Hurry up the men who did it on the same cord! Ought not Cavour to be
there?

And if the Savoy cession is a crime, he is criminal, he, who undeniably
from the beginning contemplated it, not as the price of the war, but as
the condition of a newly constituted Italy. And the condition implies
more than is understood, more than the consenting parties dare to
confess--can at present afford to confess--unless I am deceived by
information, which has hitherto justified itself in the event. Be
patient with me one moment--for if I differ from you, I seem to have
access to another class of facts than you see. If Italy, for instance,
expands itself to a nation of twenty-six millions, would you blame the
Emperor who 'did it all' (Cavour's own phrase) for providing an answer
to his own people in some small foresight about the frontier, when in
the course of fifty or a hundred years they may reproach his memory with
the existence of an oppressive rival or enemy next door? Mr. Russell
said to me last January 'Everything that comes out proves the Emperor to
have acted towards Italy like an Italian rather than a Frenchman.' At
which we applaud; that is, you, and Mr. R., and I, and the Italians
generally applaud. But--let us be just--_that_ would not be a
satisfactory opinion in France of the Head of the State, would it, do
you think? It was obviously his duty not to be negligent of certain
eventualities in the case of his own country, to be a 'Frenchman'
_there_.

Oh, Savoy has given me pain: and I would rather for the world's sake
that a great action had remained out of reach of the hypothetical
whispers of depreciators. I would rather not hear Robert say, for
instance: 'It was a great action; but he has taken eighteenpence for it,
which is a pity.' I don't think this judgment fair--and much worse
judgments are passed than that, which is very painful. But, after all,
this thing may have been a necessary duty on L.N.'s part, and I can
understand that it was so. For this loss of the Italians, _that_ is not
to be dwelt on; while for the Savoyards, none knew better than Cavour
(not even L.N.) the leaning of those populations towards France for
years back; it has been an inconvenient element of his government.
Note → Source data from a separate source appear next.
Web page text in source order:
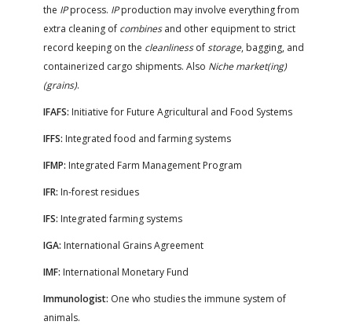
the IPprocess. IPproduction may involve everything from
extra cleaning of combinesand other equipment to strict
record keeping on the cleanlinessofstorage, bagging, and
containerized cargo shipments. Also Niche market(ing)
(grains).
IFAFS: Initiative for Future Agricultural and Food Systems
IFFS: Integrated food and farming systems
IFMP: Integrated Farm Management Program
IFR: In-forest residues
IFS: Integrated farming systems
IGA: International Grains Agreement
IMF: International Monetary Fund
Immunologist: One who studies the immune system of
animals.
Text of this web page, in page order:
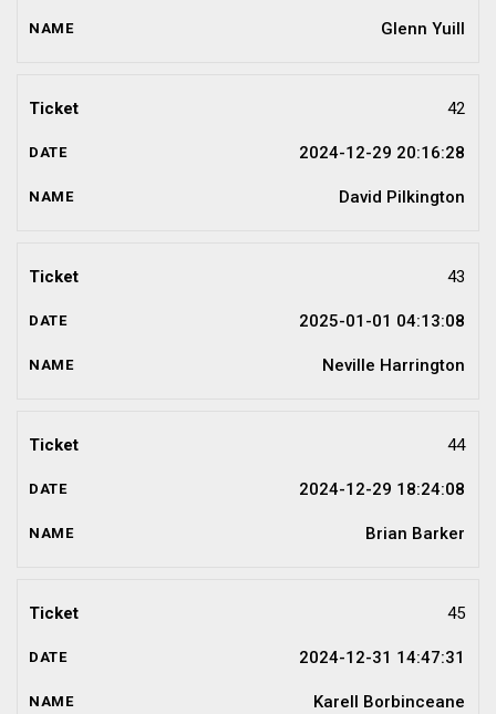
Glenn Yuill
42
2024-12-29 20:16:28
David Pilkington
43
2025-01-01 04:13:08
Neville Harrington
44
2024-12-29 18:24:08
Brian Barker
45
2024-12-31 14:47:31
Karell Borbinceane
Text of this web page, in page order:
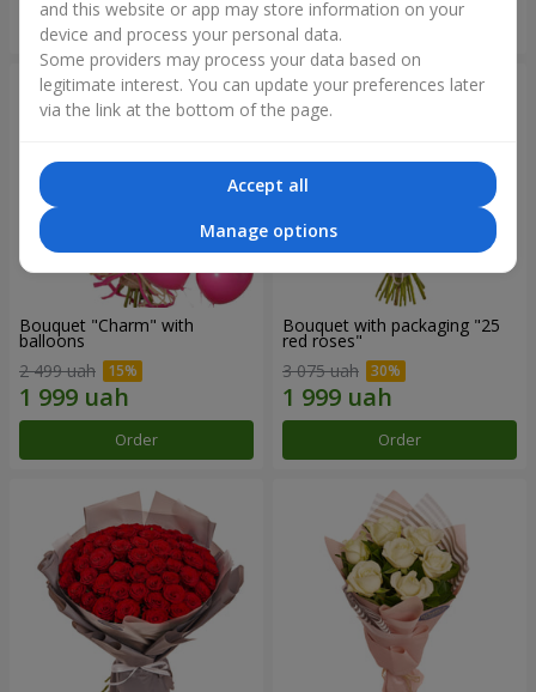
Order
Bouquet "Charm" with
balloons
2 499 uah
Order
Bouquet with packaging "25
red roses"
3 075 uah
Order
and this website or app may store information on your
device and process your personal data.
Some providers may process your data based on
legitimate interest. You can update your preferences later
via the link at the bottom of the page.
Accept all
Manage options
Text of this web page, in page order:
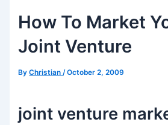
How To Market
Joint Venture
ByChristian/October 2, 2009
joint venture

Whether there are or are not natural frontiers, there are natural
barriers, and the Alps hinder trade and make direct influence difficult;
and what the popular vote would be nobody here doubted. Be sure that
nobody did in Switzerland. The Swiss have been insincere, it seems to
me--talking of terror when they thought chiefly of territory. But I feel
tenderly for poor heroic Garibaldi, who has suffered, he and his
minority. He is not a man of much brain; which makes the subject the
more cruel to him. But I can't write of Garibaldi this morning, so
anxious we are after an unpleasant despatch yesterday. He is a hero, and
has led a forlorn hope out to Sicily, to succeed for Italy, or to fail
for himself. It's 'imprudence,' if he fails: if otherwise, who shall
praise him enough? it's salvation and glory.